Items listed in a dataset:
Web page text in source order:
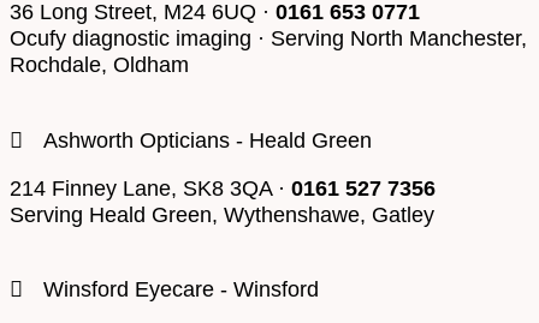
36 Long Street, M24 6UQ · 0161 653 0771
Ocufy diagnostic imaging · Serving North Manchester,
Rochdale, Oldham
Ashworth Opticians - Heald Green
214 Finney Lane, SK8 3QA · 0161 527 7356
Serving Heald Green, Wythenshawe, Gatley
Winsford Eyecare - Winsford

- _AIM OF THE TASK_: Lines containing the word "Heald" are to be pulled from the records and copied.

- _WRITTEN SOLUTION_:
Ashworth Opticians - Heald Green
Serving Heald Green, Wythenshawe, Gatley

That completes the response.